When describing a scatter diagram, you should comment on:
- Form: linear or non-linear
- Direction: positive or negative
- Strength: strong, moderate, or weak association
These descriptions must be interpreted in the context of the variables (for example, "as study time increases, test score tends to increase").
- Correlation is not causation.
- A scatter diagram can show association, but it does not prove that one variable causes the other.
A Line Of Best Fit Summarizes A Linear Trend
When there is reasonable correlation, you can draw a line of best fit (also called a trend line) to represent the overall linear relationship.
Line of best fit
A straight line drawn through the middle of a scatter plot so that points are (roughly) evenly distributed above and below it, used to model and predict relationships.
Key qualitative features when drawing a line of best fit by eye:
- there should be enough data points to support a relationship
- the line should pass through the point $(\bar{x},\bar{y})$, where $\bar{x}$ is the mean of the $x$-values and $\bar{y}$ is the mean of the $y$-values
- points should be roughly equally distributed on either side of the line
- A good "by eye" line usually does not connect the first and last point.
- Instead, it should represent the middle of the cloud of points and reflect the overall trend.
Using A Line Of Best Fit For Prediction
Once you have a line of best fit, you can make predictions:
- interpolation: predict within the range of the data (generally more reliable)
- extrapolation: predict beyond the data range (generally less reliable)
Extrapolation can be very misleading if the relationship changes outside the observed range, or if the real situation has limits (for example, maximum speed, maximum capacity, costs that cannot go below zero).
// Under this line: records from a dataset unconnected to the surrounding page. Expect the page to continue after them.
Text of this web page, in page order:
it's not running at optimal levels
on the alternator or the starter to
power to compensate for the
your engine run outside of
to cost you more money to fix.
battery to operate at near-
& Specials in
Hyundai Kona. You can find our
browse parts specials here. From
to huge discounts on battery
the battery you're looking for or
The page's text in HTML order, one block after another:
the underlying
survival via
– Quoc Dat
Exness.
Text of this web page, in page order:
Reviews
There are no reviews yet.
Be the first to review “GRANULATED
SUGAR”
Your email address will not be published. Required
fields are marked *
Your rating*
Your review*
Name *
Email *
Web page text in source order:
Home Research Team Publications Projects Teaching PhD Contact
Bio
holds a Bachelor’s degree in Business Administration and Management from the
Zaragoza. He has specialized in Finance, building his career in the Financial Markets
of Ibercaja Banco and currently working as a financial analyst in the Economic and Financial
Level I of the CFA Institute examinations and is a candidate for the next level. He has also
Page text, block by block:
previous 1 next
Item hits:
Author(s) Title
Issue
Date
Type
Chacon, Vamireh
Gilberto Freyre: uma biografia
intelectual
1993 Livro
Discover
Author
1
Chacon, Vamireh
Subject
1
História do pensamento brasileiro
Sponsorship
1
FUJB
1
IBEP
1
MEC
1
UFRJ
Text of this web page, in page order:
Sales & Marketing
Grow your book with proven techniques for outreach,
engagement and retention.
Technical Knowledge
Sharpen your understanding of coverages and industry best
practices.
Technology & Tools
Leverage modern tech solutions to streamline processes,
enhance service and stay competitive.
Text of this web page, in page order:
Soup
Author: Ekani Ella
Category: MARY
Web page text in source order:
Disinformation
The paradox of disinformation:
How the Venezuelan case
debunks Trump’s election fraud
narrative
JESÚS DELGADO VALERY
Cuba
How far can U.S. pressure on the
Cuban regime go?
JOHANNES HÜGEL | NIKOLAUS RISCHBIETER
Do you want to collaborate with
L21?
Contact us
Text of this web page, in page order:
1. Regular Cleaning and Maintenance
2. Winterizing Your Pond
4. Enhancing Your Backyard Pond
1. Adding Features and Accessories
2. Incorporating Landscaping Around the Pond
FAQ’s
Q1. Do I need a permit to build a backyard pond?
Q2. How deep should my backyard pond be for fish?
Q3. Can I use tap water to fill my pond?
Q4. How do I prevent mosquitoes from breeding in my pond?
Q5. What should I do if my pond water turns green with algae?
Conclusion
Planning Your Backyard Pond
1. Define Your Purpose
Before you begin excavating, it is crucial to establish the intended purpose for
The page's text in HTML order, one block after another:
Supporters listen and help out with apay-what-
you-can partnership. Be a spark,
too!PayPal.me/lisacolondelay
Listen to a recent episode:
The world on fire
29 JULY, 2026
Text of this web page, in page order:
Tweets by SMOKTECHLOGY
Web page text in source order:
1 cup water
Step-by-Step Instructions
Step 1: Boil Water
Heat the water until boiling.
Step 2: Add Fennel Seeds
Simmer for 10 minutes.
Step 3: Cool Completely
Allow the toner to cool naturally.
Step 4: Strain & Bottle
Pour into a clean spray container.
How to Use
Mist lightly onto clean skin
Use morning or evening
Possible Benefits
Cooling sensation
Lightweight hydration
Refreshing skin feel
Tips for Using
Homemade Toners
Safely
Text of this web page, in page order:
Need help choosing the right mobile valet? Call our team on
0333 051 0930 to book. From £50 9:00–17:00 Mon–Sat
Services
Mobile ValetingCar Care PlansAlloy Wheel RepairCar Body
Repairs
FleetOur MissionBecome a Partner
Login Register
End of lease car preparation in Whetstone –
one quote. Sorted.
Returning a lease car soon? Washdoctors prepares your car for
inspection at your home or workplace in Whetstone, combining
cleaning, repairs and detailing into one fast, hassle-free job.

Building A Linear Model From Data
When a linear trend is plausible, the model often takes the form $y=mx+c$. In practice you might:
- plot the scatter diagram
- decide whether a linear model is appropriate (form, direction, strength)
- draw a line of best fit and select two clear points on the line (not necessarily data points)
- calculate $m$ using $m=\dfrac{\Delta y}{\Delta x}$
- substitute one point into $y=mx+c$ to find $c$
- interpret $m$ and $c$ in context
- use the model carefully for prediction
- Suppose a line of best fit passes through $(2, 7)$ and $(8, 19)$.
- Gradient: $$m=\frac{19-7}{8-2}=\frac{12}{6}=2$$
- Use $(2,7)$ to find $c$: $$7=2(2)+c \Rightarrow c=3$$
- Model: $y=2x+3$.
- Interpretation: $y$ increases by 2 units for every 1 unit increase in $x$, and when $x=0$, $y$ is about 3.
Validating And Interpreting A Model Matters As Much As Solving It
In modelling you should always ask:
- Does a linear model make sense for this situation (constant rate of change)?
- Are there outliers, and do they have an explanation?
- Is prediction being made within the data range?
- Are the units and variable meanings consistent?
- Does the mathematical solution match what is possible in real life?
- In $y=-3x+12$, what do $-3$ and $12$ mean on a graph?
- Two lines have the same gradient but different intercepts. How many solutions does the system have?
- A scatter plot shows a weak relationship. Should you rely on a line of best fit for prediction? Explain briefly.
Modelling Connects Representation, Logic, And Decision-Making
- Linear modelling combines representation (graphs, equations, tables), logic (equivalence transformations that preserve solutions), and interpretation (explaining what results mean).
- A well-chosen linear model can support better decisions, but only if it is checked against reality and used within its limitations.
Consider the following case:
- A company uses a linear model to predict monthly electricity cost from production hours.
- The model works well during normal operation, but fails during peak seasons when overtime rates and extra cooling systems increase costs faster than expected.
- This highlights a common modelling lesson: a relationship can be approximately linear only within certain conditions.